Imperialist war is a prerequisite for the expansion of capital and its market economy and the outstanding industry of waste. It is a permanent feature of the market economy. It engages labour and consumes labourers. It is a foundation for the expansion of other industries. War is not an inherent attribute associated with human fallibility. War occurs under different historical conditions at different periods for reasons which requalify its content or the laws reformulating its being. The imperialist wars of the finance age do not materialise for the same reasons as the ones prior to the age of monopoly finance. The permanent state of war in the age of finance is a significant surplus value engine. It produces much waste and also extinguishes or redeploys many resources in an already overproducing world economy.

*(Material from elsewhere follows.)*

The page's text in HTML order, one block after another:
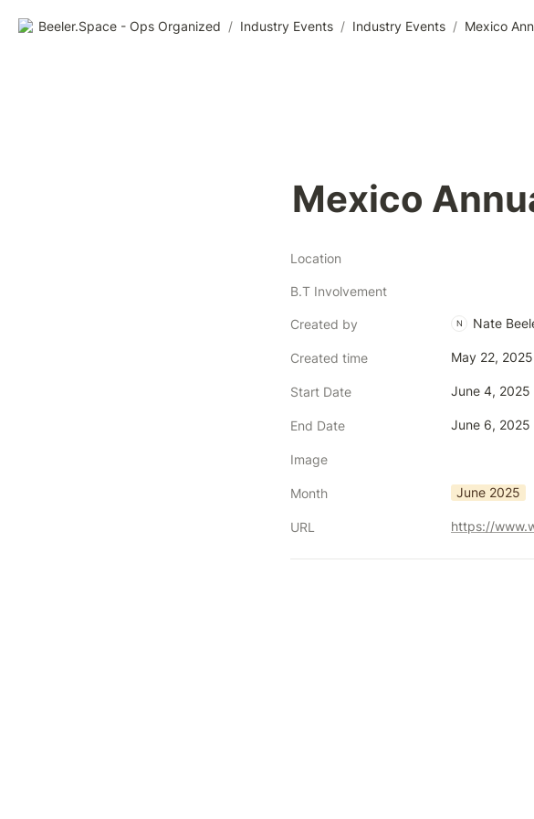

At this point, I would like to interject with an aide memoire about the origins of waste in Marxian political economy. To begin with, Western Marxism primarily measures the metabolic rift by the rate of depletion of nature relative to its rate of replenishment or generalise Marx’s view of entropic capitalism from ‘the disruption of the soil cycle in industrialised capitalist agriculture, which constituted nothing less than a rift (Bellamy-Foster 2013)’. The point here is that it over emphasises measurement; that is, it tracks theoretical development from the immediacy represented by empirical fact. Adjacently, it rather pedantically searches for the word metabolism in Marx to establish a negative dialectic of nature. Such an approach considers waste more a functional aspect of value as opposed to an intrinsic characteristic. In the latter case, the waste momentum does not arise from facing resource limitation, but rather waste, the purposeful wasting of man and nature, is a sphere of production and an end in itself. As waste itself becomes a product of production, the idea that the wasted peoples in imperialist and colonial wars alongside nature were outputs, as well as inputs into surplus value making, comes to the fore.

In the negative dialectic of capital, presupposed by a relation of subject to object or man to nature, waste is a principal category and a domain of accumulation. Immanently, waste within the contradiction of the forces shaping history, the totality, is the concrete manifestation of the more abstract process: the practice of the law of value in surplus value making. In view of the retreat in anti-systemic forces, waste as a concrete surrogate of the law of value reveals itself as the primal or leading moment of capital. Yes, other moments/relations exist, but only waste and waste producing relations guide the development of capital. I am not synthetically deriving waste on the basis of some a priori logic; nor, am I saying that waste actualises because it can be inferred on the basis of first principles, or from an unchanging attribute of man. The production of waste is both profitable and it undermines the autonomy of the working class and the development of its revolutionary consciousness.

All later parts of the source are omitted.